Exercise prompt
The answer is the data repeated in full, with no pictures included.

[Extracted data entries]
————————
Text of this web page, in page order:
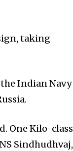
taking
Indian Navy
One Kilo-class
Sindhudhvaj,
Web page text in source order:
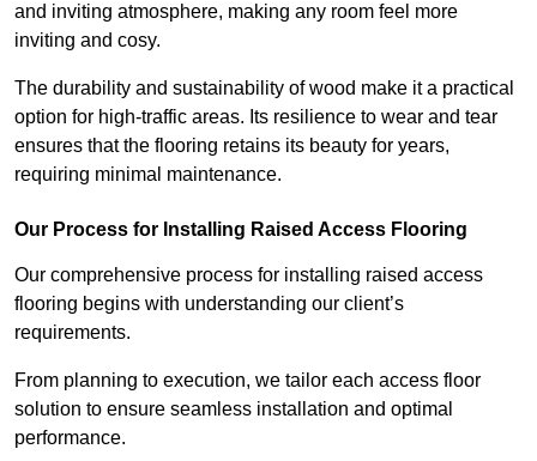
and inviting atmosphere, making any room feel more
inviting and cosy.
The durability and sustainability of wood make it a practical
option for high-traffic areas. Its resilience to wear and tear
ensures that the flooring retains its beauty for years,
requiring minimal maintenance.
Our Process for Installing Raised Access Flooring
Our comprehensive process for installing raised access
flooring begins with understanding our client’s
requirements.
From planning to execution, we tailor each access floor
solution to ensure seamless installation and optimal
performance.
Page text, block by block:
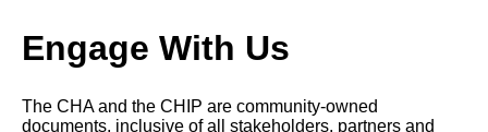
Engage With Us
The CHA and the CHIP are community-owned
documents, inclusive of all stakeholders, partners and
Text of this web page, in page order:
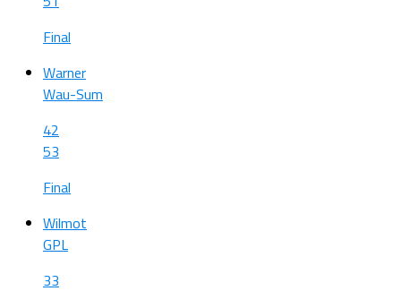
Final
Warner
Wau-Sum
42
53
Final
Wilmot
GPL
33
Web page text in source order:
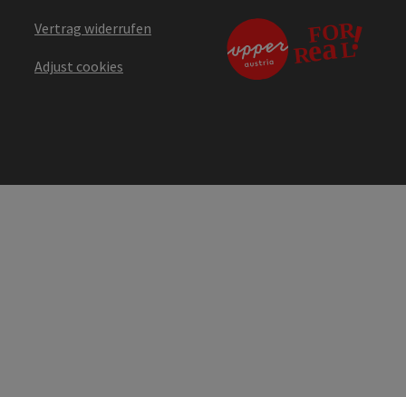
Vertrag widerrufen
Adjust cookies
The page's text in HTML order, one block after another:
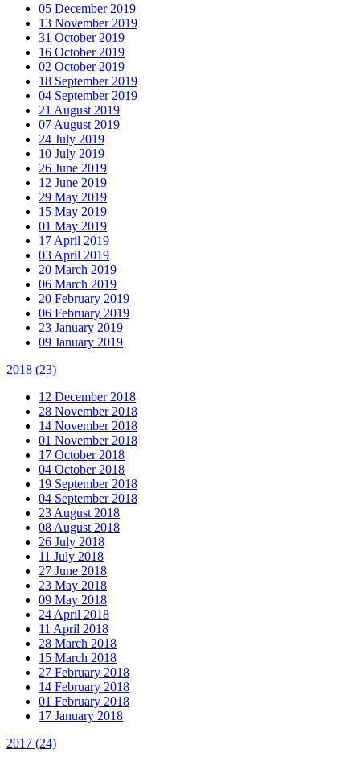
05 December 2019
13 November 2019
31 October 2019
16 October 2019
02 October 2019
18 September 2019
04 September 2019
21 August 2019
07 August 2019
24 July 2019
10 July 2019
26 June 2019
12 June 2019
29 May 2019
15 May 2019
01 May 2019
17 April 2019
03 April 2019
20 March 2019
06 March 2019
20 February 2019
06 February 2019
23 January 2019
09 January 2019
2018 (23)
12 December 2018
28 November 2018
14 November 2018
01 November 2018
17 October 2018
04 October 2018
19 September 2018
04 September 2018
23 August 2018
08 August 2018
26 July 2018
11 July 2018
27 June 2018
23 May 2018
09 May 2018
24 April 2018
11 April 2018
28 March 2018
15 March 2018
27 February 2018
14 February 2018
01 February 2018
17 January 2018
2017 (24)
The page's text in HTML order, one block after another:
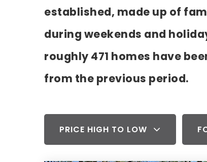
established, made up of
during weekends and
roughly 471 homes have
from the previous period.
PRICE HIGH TO LOW
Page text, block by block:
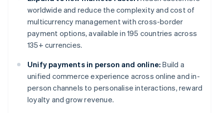
worldwide and reduce the complexity and cost of
multicurrency management with cross-border
payment options, available in 195 countries across
135+ currencies.
Unify payments in person and online: Build a
unified commerce experience across online and in-
person channels to personalise interactions, reward
loyalty and grow revenue.
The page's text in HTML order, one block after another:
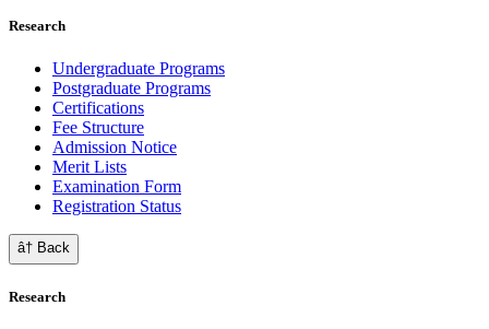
————————
Completed task
Text of this web page, in page order:
taking
Indian Navy
One Kilo-class
Sindhudhvaj,
Web page text in source order:
and inviting atmosphere, making any room feel more
inviting and cosy.
The durability and sustainability of wood make it a practical
option for high-traffic areas. Its resilience to wear and tear
ensures that the flooring retains its beauty for years,
requiring minimal maintenance.
Our Process for Installing Raised Access Flooring
Our comprehensive process for installing raised access
flooring begins with understanding our client’s
requirements.
From planning to execution, we tailor each access floor
solution to ensure seamless installation and optimal
performance.
Page text, block by block:
Engage With Us
The CHA and the CHIP are community-owned
documents, inclusive of all stakeholders, partners and
Text of this web page, in page order:
Final
Warner
Wau-Sum
42
53
Final
Wilmot
GPL
33
Web page text in source order:
Vertrag widerrufen
Adjust cookies
The page's text in HTML order, one block after another:
05 December 2019
13 November 2019
31 October 2019
16 October 2019
02 October 2019
18 September 2019
04 September 2019
21 August 2019
07 August 2019
24 July 2019
10 July 2019
26 June 2019
12 June 2019
29 May 2019
15 May 2019
01 May 2019
17 April 2019
03 April 2019
20 March 2019
06 March 2019
20 February 2019
06 February 2019
23 January 2019
09 January 2019
2018 (23)
12 December 2018
28 November 2018
14 November 2018
01 November 2018
17 October 2018
04 October 2018
19 September 2018
04 September 2018
23 August 2018
08 August 2018
26 July 2018
11 July 2018
27 June 2018
23 May 2018
09 May 2018
24 April 2018
11 April 2018
28 March 2018
15 March 2018
27 February 2018
14 February 2018
01 February 2018
17 January 2018
2017 (24)
The page's text in HTML order, one block after another:
established, made up of
during weekends and
roughly 471 homes have
from the previous period.
PRICE HIGH TO LOW
Page text, block by block:
worldwide and reduce the complexity and cost of
multicurrency management with cross-border
payment options, available in 195 countries across
135+ currencies.
Unify payments in person and online: Build a
unified commerce experience across online and in-
person channels to personalise interactions, reward
loyalty and grow revenue.
The page's text in HTML order, one block after another:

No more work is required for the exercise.